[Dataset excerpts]
= = =

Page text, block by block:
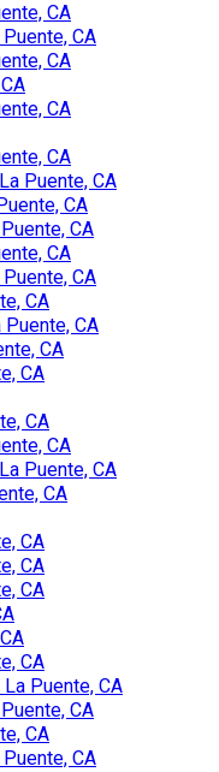
CA
CA
CA
CA
CA
Puente, CA
CA
CA
CA
CA
CA
CA
CA
CA
CA
CA
Puente, CA
CA
CA
CA
CA
CA
Puente, CA
CA
CA
CA
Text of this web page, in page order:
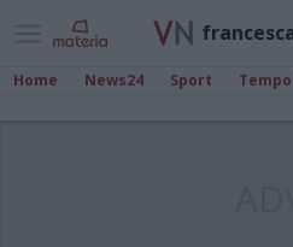
Home News24 Sport
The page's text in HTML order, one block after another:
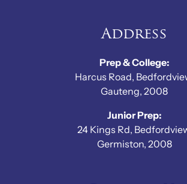
Address
Prep & College:
Harcus Road,
Gauteng, 2008
Junior Prep:
24 Kings Rd,
Germiston, 2008
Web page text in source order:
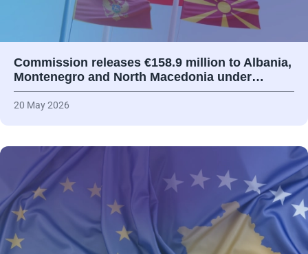
Commission releases €158.9 million to Albania,
Montenegro and North Macedonia under…
20 May 2026
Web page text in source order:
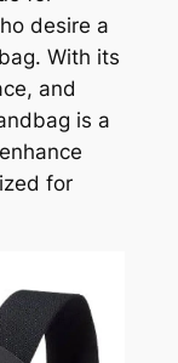
desire a
With its
and
is a
for
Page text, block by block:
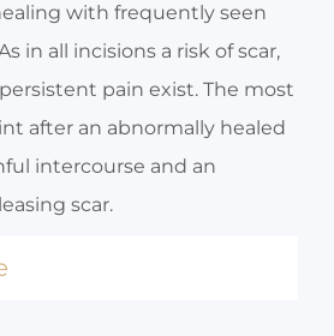
with frequently seen
in all incisions a risk of scar,
pain exist. The most
after an abnormally healed
intercourse and an
scar.
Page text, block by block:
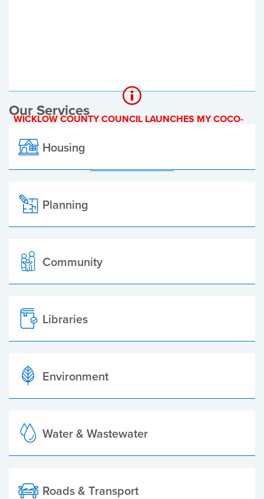
WICKLOW COUNTY COUNCIL LAUNCHES MY COCO-
Our Services
Housing
Planning
Community
Libraries
Environment
Water & Wastewater
Roads & Transport
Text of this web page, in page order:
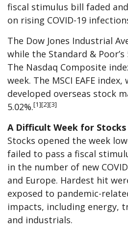
fiscal stimulus bill faded
on rising COVID-19
The Dow Jones Industrial
while the Standard & Poor’s
The Nasdaq Composite
week. The MSCI EAFE
developed overseas stock
5.02%.[1][2][3]
A Difficult Week for Stocks
Stocks opened the week
failed to pass a fiscal
in the number of new
and Europe. Hardest hit
exposed to pandemic-
impacts, including energy,
and industrials.
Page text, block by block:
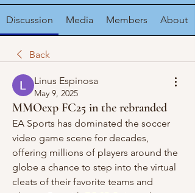
Discussion Media Members About
Back
Linus Espinosa
May 9, 2025
MMOexp FC25 in the rebranded
EA Sports has dominated the soccer
video game scene for decades,
offering millions of players around the
globe a chance to step into the virtual
cleats of their favorite teams and
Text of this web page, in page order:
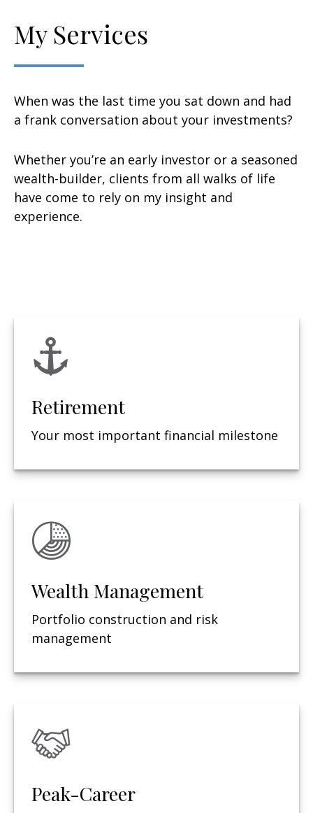
My Services
When was the last time you sat down and had
a frank conversation about your investments?
Whether you’re an early investor or a seasoned
wealth-builder, clients from all walks of life
have come to rely on my insight and
experience.
Retirement
Your most important financial milestone
Wealth Management
Portfolio construction and risk
management
Peak-Career
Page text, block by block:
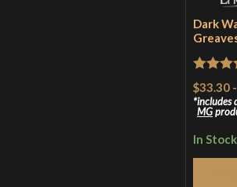
Dark
Rated5
of 5
$33.30-
includes
MG
In Stock
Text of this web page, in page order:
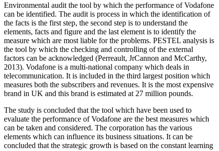
Environmental audit the tool by which the performance of Vodafone
can be identified. The audit is process in which the identification of
the facts is the first step, the second step is to understand the
elements, facts and figure and the last element is to identify the
measure which are most liable for the problems. PESTEL analysis is
the tool by which the checking and controlling of the external
factors can be acknowledged (Perreault, JrCannon and McCarthy,
2013). Vodafone is a multi-national company which deals in
telecommunication. It is included in the third largest position which
measures both the subscribers and revenues. It is the most expensive
brand in UK and this brand is estimated at 27 million pounds.
The study is concluded that the tool which have been used to
evaluate the performance of Vodafone are the best measures which
can be taken and considered. The corporation has the various
elements which can influence its business situations. It can be
concluded that the strategic growth is based on the constant learning
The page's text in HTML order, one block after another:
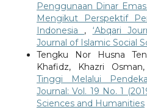
Penggunaan Dinar
Mengikut Perspektif
Indonesia , ‘Abqari
Journal of Islamic Social
Tengku Nor Husna
Khafidz, Khazri Osman,
Tinggi Melalui
Journal: Vol. 19 No. 1
Sciences and Humanities
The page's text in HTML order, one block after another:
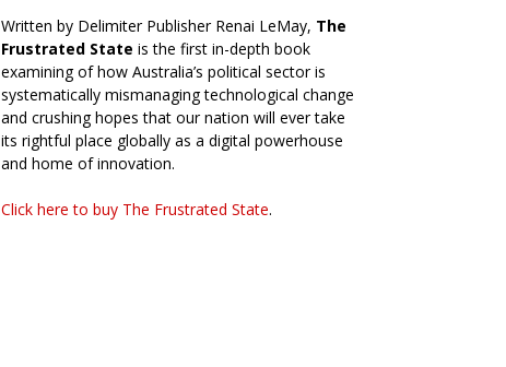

= = =

Work task:
Output the entries exactly and keep every picture out of them.

Response to the task:
Page text, block by block:
CA
CA
CA
CA
CA
Puente, CA
CA
CA
CA
CA
CA
CA
CA
CA
CA
CA
Puente, CA
CA
CA
CA
CA
CA
Puente, CA
CA
CA
CA
Text of this web page, in page order:
Home News24 Sport
The page's text in HTML order, one block after another:
Address
Prep & College:
Harcus Road,
Gauteng, 2008
Junior Prep:
24 Kings Rd,
Germiston, 2008
Web page text in source order:
Commission releases €158.9 million to Albania,
Montenegro and North Macedonia under…
20 May 2026
Web page text in source order:
desire a
With its
and
is a
for
Page text, block by block:
with frequently seen
in all incisions a risk of scar,
pain exist. The most
after an abnormally healed
intercourse and an
scar.
Page text, block by block:
WICKLOW COUNTY COUNCIL LAUNCHES MY COCO-
Our Services
Housing
Planning
Community
Libraries
Environment
Water & Wastewater
Roads & Transport
Text of this web page, in page order:
fiscal stimulus bill faded
on rising COVID-19
The Dow Jones Industrial
while the Standard & Poor’s
The Nasdaq Composite
week. The MSCI EAFE
developed overseas stock
5.02%.[1][2][3]
A Difficult Week for Stocks
Stocks opened the week
failed to pass a fiscal
in the number of new
and Europe. Hardest hit
exposed to pandemic-
impacts, including energy,
and industrials.
Page text, block by block:
Discussion Media Members About
Back
Linus Espinosa
May 9, 2025
MMOexp FC25 in the rebranded
EA Sports has dominated the soccer
video game scene for decades,
offering millions of players around the
globe a chance to step into the virtual
cleats of their favorite teams and
Text of this web page, in page order:
My Services
When was the last time you sat down and had
a frank conversation about your investments?
Whether you’re an early investor or a seasoned
wealth-builder, clients from all walks of life
have come to rely on my insight and
experience.
Retirement
Your most important financial milestone
Wealth Management
Portfolio construction and risk
management
Peak-Career
Page text, block by block:
Dark
Rated5
of 5
$33.30-
includes
MG
In Stock
Text of this web page, in page order:
Environmental audit the tool by which the performance of Vodafone
can be identified. The audit is process in which the identification of
the facts is the first step, the second step is to understand the
elements, facts and figure and the last element is to identify the
measure which are most liable for the problems. PESTEL analysis is
the tool by which the checking and controlling of the external
factors can be acknowledged (Perreault, JrCannon and McCarthy,
2013). Vodafone is a multi-national company which deals in
telecommunication. It is included in the third largest position which
measures both the subscribers and revenues. It is the most expensive
brand in UK and this brand is estimated at 27 million pounds.
The study is concluded that the tool which have been used to
evaluate the performance of Vodafone are the best measures which
can be taken and considered. The corporation has the various
elements which can influence its business situations. It can be
concluded that the strategic growth is based on the constant learning
The page's text in HTML order, one block after another:
Penggunaan Dinar
Mengikut Perspektif
Indonesia , ‘Abqari
Journal of Islamic Social
Tengku Nor Husna
Khafidz, Khazri Osman,
Tinggi Melalui
Journal: Vol. 19 No. 1
Sciences and Humanities
The page's text in HTML order, one block after another:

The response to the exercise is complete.